Olaf Latzels homophobe Bibelauslegungen - Warum bibeltreuer Glaube nicht alles wortwörtlich nimmt

Bibeltheologischer Einspruch von Dennis Schönberger


Es werde Licht: Glaube sucht das Verstehen © Pixabay

Die Aussagen und Ereignisse vor, während und nach dem Gerichtsurteil im Fall des Bremer Pfarrers Olaf Latzel vom 20.05.2022 machen mich gleichermaßen traurig wie wütend. Wieso? Weil nicht der Entängstigung, sondern der Hysterie das Wort geredet wurde. Christen glauben jedoch: In der Liebe ist keine Furcht (1Joh 4,18).

Der religiöse Extremismus, der hier vorliegt, und der einhergeht mit einer gruppenbezogenen Menschenfeindlichkeit, offenbart, dass ein berufener Diener der Gemeinde Christi theologisch ziemlich schief gewickelt ist. Die Repristination von sogenannten „Schöpfungsordnungen“ steht nicht nur der alttestamentlichen Gottesrede entgegen: Was haben metaphysische Ordnungskonzepte mit der alttestamentlich-jüdischen Idee einer Erschaffung der Welt aus dem Nichts zu tun? In Olaf Latzels homophober Bibelauslegung triumphiert leider auch der tötende Buchstabe über den lebendig machenden Geist (2Kor 3,16). Ein bibeltheologischer Einspruch tut darum Not.

Ich beschränke mich auf ein Beispiel: Eine Stelle wie Lev 18,22 „Und mit einem Mann sollst du nicht schlafen, wie man mit einer Frau schläft. Das ist ein Greuel.“ beim Wort zu nehmen, heißt sie misszuverstehen. Wer bibeltreu predigen möchte, muss wissen, dass der Glaube das  Verstehen sucht. Von einem studierten Theologen und ordinierten Pastor muss eine Gemeinde das erwarten können. Im dritten Buch Mose steht im 18. Kapitel den priester(schrift-)lichen Kreisen hinter dem Heiligkeitsgesetz die Sorge vor Augen, was aus Gottes Verheißungen wird, wenn in Israel Kindersegen angesichts verbotener männlicher Sexualpraktiken ausbleibt. In den Wüstenerfahrungen mehrerer Generationen, derer hier gedacht wird, geht es um Sein oder Nichtsein. Um homosexuelle Liebesbeziehungen im heutigen Sinne geht es nicht!

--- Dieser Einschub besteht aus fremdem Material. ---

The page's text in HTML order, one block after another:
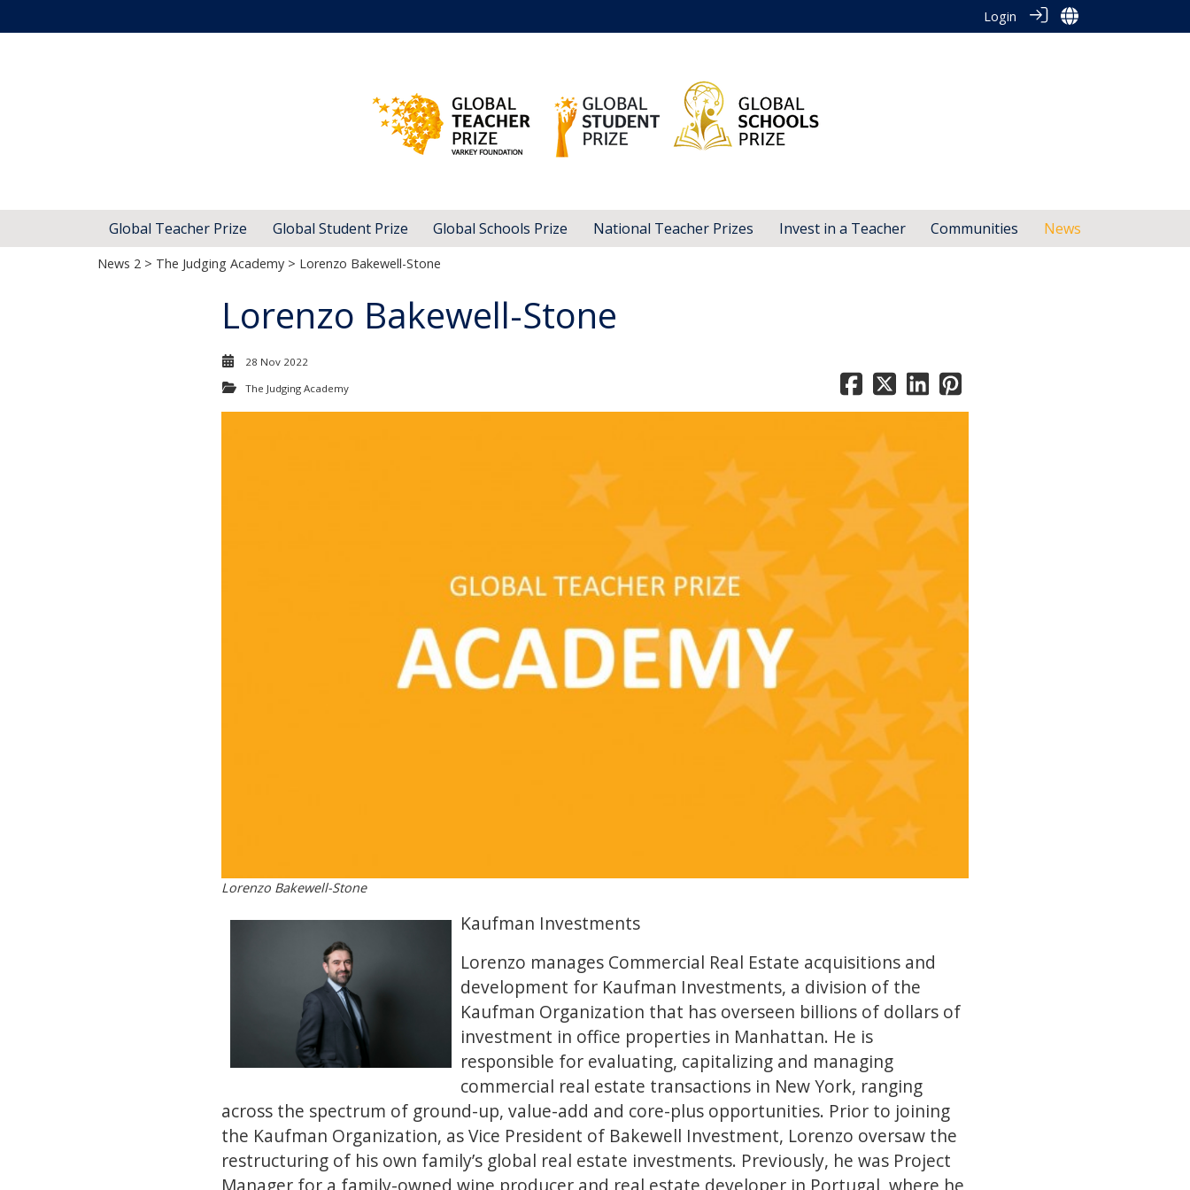
Login
Global Teacher Prize Global Student Prize Global Schools Prize National Teacher Prizes Invest in a Teacher Communities News
News 2 > The Judging Academy > Lorenzo Bakewell-Stone
Lorenzo Bakewell-Stone
28 Nov 2022
The Judging Academy
Lorenzo Bakewell-Stone
Kaufman Investments
Lorenzo manages Commercial Real Estate acquisitions and
development for Kaufman Investments, a division of the
Kaufman Organization that has overseen billions of dollars of
investment in office properties in Manhattan. He is
responsible for evaluating, capitalizing and managing
commercial real estate transactions in New York, ranging
across the spectrum of ground-up, value-add and core-plus opportunities. Prior to joining
the Kaufman Organization, as Vice President of Bakewell Investment, Lorenzo oversaw the
restructuring of his own family’s global real estate investments. Previously, he was Project
Manager for a family-owned wine producer and real estate developer in Portugal, where he

Wer dies nicht weiß oder nicht wissen will, und also der Gemeinde die bundesgeschichtlichen Umstände solcher Bibelstellen verschweigt, redet geistlich grausig ignorant und muss sich die Rückfrage gefallen lassen, wie er den lebendigen Gott verantwortlich zu verkünden gedenkt – zwar gilt im Anschluss an Karl Barth, dass wir von Gott reden sollen (Notwendigkeit), aber es nicht können (Unmöglichkeit), doch nur im Wissen beider Sätze geben wir ihm Ehre! Zudem weiß ich aus Erfahrung, wie verletzend es ist, wenn Menschen, die einer Minderheit angehören, nicht nur sozial, sondern auch kirchlich ausgegrenzt werden. Mein Einspruch will darum bitte als Ansporn zu widerständiger Besonnenheit gelesen werden.